What the task requires:
Here the requirement is to repeat every record exactly, in full.

Record extracts:
******************************
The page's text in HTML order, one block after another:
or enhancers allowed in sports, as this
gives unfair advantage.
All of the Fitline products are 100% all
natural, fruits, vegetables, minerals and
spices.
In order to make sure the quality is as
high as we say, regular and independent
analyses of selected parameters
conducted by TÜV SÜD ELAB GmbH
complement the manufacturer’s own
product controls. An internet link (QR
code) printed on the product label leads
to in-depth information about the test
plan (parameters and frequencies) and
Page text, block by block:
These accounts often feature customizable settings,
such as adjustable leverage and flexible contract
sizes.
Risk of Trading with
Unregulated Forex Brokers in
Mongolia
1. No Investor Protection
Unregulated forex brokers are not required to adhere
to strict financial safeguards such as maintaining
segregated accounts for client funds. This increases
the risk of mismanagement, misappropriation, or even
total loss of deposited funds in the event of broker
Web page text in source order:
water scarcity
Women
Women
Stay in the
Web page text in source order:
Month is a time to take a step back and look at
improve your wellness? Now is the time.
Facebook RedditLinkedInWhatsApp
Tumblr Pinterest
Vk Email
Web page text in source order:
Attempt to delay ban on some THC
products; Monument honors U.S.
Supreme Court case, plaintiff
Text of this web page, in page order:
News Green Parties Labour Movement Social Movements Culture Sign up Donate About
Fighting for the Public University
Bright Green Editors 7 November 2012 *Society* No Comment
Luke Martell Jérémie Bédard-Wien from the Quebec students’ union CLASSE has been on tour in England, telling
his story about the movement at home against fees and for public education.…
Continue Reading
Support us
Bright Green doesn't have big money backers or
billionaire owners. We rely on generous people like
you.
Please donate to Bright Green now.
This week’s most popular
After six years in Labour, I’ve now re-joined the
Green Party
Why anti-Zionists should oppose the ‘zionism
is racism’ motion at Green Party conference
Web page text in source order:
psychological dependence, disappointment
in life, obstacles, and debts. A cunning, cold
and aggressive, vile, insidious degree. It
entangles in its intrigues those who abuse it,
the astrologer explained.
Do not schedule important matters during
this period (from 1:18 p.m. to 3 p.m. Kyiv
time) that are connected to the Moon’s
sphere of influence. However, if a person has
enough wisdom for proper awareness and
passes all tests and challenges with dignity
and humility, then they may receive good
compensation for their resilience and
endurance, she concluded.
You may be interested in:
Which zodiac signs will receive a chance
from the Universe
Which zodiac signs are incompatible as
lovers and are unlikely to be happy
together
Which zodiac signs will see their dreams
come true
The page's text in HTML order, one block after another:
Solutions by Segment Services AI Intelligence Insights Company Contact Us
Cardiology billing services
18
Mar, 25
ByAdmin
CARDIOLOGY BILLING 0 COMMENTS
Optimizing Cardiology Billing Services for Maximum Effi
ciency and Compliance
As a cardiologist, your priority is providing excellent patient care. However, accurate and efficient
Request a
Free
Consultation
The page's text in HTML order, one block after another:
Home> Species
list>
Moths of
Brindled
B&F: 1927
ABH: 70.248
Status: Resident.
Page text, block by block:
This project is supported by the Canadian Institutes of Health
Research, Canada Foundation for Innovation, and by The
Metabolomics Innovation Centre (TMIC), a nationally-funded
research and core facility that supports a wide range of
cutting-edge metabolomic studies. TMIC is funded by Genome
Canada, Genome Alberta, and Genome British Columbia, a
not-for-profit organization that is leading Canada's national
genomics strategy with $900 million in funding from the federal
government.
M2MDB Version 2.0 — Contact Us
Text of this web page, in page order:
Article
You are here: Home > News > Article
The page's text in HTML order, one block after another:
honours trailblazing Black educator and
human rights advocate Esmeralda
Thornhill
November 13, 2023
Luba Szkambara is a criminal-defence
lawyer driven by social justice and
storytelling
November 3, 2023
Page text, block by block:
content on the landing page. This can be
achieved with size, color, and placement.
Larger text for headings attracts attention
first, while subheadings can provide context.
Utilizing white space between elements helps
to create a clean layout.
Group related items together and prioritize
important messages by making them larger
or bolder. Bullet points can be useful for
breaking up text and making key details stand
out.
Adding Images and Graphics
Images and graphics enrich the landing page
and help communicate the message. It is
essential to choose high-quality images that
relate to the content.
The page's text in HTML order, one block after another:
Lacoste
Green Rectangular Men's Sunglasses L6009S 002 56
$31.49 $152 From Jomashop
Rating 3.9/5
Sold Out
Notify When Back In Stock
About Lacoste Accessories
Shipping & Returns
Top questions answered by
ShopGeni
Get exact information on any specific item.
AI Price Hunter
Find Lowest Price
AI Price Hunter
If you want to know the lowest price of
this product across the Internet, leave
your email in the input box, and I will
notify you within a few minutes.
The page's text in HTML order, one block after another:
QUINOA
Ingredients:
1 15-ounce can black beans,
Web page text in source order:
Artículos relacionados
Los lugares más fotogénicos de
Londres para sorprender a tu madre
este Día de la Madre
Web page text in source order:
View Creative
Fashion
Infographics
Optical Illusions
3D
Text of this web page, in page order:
******************************
Your response:
The page's text in HTML order, one block after another:
or enhancers allowed in sports, as this
gives unfair advantage.
All of the Fitline products are 100% all
natural, fruits, vegetables, minerals and
spices.
In order to make sure the quality is as
high as we say, regular and independent
analyses of selected parameters
conducted by TÜV SÜD ELAB GmbH
complement the manufacturer’s own
product controls. An internet link (QR
code) printed on the product label leads
to in-depth information about the test
plan (parameters and frequencies) and
Page text, block by block:
These accounts often feature customizable settings,
such as adjustable leverage and flexible contract
sizes.
Risk of Trading with
Unregulated Forex Brokers in
Mongolia
1. No Investor Protection
Unregulated forex brokers are not required to adhere
to strict financial safeguards such as maintaining
segregated accounts for client funds. This increases
the risk of mismanagement, misappropriation, or even
total loss of deposited funds in the event of broker
Web page text in source order:
water scarcity
Women
Women
Stay in the
Web page text in source order:
Month is a time to take a step back and look at
improve your wellness? Now is the time.
Facebook RedditLinkedInWhatsApp
Tumblr Pinterest
Vk Email
Web page text in source order:
Attempt to delay ban on some THC
products; Monument honors U.S.
Supreme Court case, plaintiff
Text of this web page, in page order:
News Green Parties Labour Movement Social Movements Culture Sign up Donate About
Fighting for the Public University
Bright Green Editors 7 November 2012 *Society* No Comment
Luke Martell Jérémie Bédard-Wien from the Quebec students’ union CLASSE has been on tour in England, telling
his story about the movement at home against fees and for public education.…
Continue Reading
Support us
Bright Green doesn't have big money backers or
billionaire owners. We rely on generous people like
you.
Please donate to Bright Green now.
This week’s most popular
After six years in Labour, I’ve now re-joined the
Green Party
Why anti-Zionists should oppose the ‘zionism
is racism’ motion at Green Party conference
Web page text in source order:
psychological dependence, disappointment
in life, obstacles, and debts. A cunning, cold
and aggressive, vile, insidious degree. It
entangles in its intrigues those who abuse it,
the astrologer explained.
Do not schedule important matters during
this period (from 1:18 p.m. to 3 p.m. Kyiv
time) that are connected to the Moon’s
sphere of influence. However, if a person has
enough wisdom for proper awareness and
passes all tests and challenges with dignity
and humility, then they may receive good
compensation for their resilience and
endurance, she concluded.
You may be interested in:
Which zodiac signs will receive a chance
from the Universe
Which zodiac signs are incompatible as
lovers and are unlikely to be happy
together
Which zodiac signs will see their dreams
come true
The page's text in HTML order, one block after another:
Solutions by Segment Services AI Intelligence Insights Company Contact Us
Cardiology billing services
18
Mar, 25
ByAdmin
CARDIOLOGY BILLING 0 COMMENTS
Optimizing Cardiology Billing Services for Maximum Effi
ciency and Compliance
As a cardiologist, your priority is providing excellent patient care. However, accurate and efficient
Request a
Free
Consultation
The page's text in HTML order, one block after another:
Home> Species
list>
Moths of
Brindled
B&F: 1927
ABH: 70.248
Status: Resident.
Page text, block by block:
This project is supported by the Canadian Institutes of Health
Research, Canada Foundation for Innovation, and by The
Metabolomics Innovation Centre (TMIC), a nationally-funded
research and core facility that supports a wide range of
cutting-edge metabolomic studies. TMIC is funded by Genome
Canada, Genome Alberta, and Genome British Columbia, a
not-for-profit organization that is leading Canada's national
genomics strategy with $900 million in funding from the federal
government.
M2MDB Version 2.0 — Contact Us
Text of this web page, in page order:
Article
You are here: Home > News > Article
The page's text in HTML order, one block after another:
honours trailblazing Black educator and
human rights advocate Esmeralda
Thornhill
November 13, 2023
Luba Szkambara is a criminal-defence
lawyer driven by social justice and
storytelling
November 3, 2023
Page text, block by block:
content on the landing page. This can be
achieved with size, color, and placement.
Larger text for headings attracts attention
first, while subheadings can provide context.
Utilizing white space between elements helps
to create a clean layout.
Group related items together and prioritize
important messages by making them larger
or bolder. Bullet points can be useful for
breaking up text and making key details stand
out.
Adding Images and Graphics
Images and graphics enrich the landing page
and help communicate the message. It is
essential to choose high-quality images that
relate to the content.
The page's text in HTML order, one block after another:
Lacoste
Green Rectangular Men's Sunglasses L6009S 002 56
$31.49 $152 From Jomashop
Rating 3.9/5
Sold Out
Notify When Back In Stock
About Lacoste Accessories
Shipping & Returns
Top questions answered by
ShopGeni
Get exact information on any specific item.
AI Price Hunter
Find Lowest Price
AI Price Hunter
If you want to know the lowest price of
this product across the Internet, leave
your email in the input box, and I will
notify you within a few minutes.
The page's text in HTML order, one block after another:
QUINOA
Ingredients:
1 15-ounce can black beans,
Web page text in source order:
Artículos relacionados
Los lugares más fotogénicos de
Londres para sorprender a tu madre
este Día de la Madre
Web page text in source order:
View Creative
Fashion
Infographics
Optical Illusions
3D
Text of this web page, in page order:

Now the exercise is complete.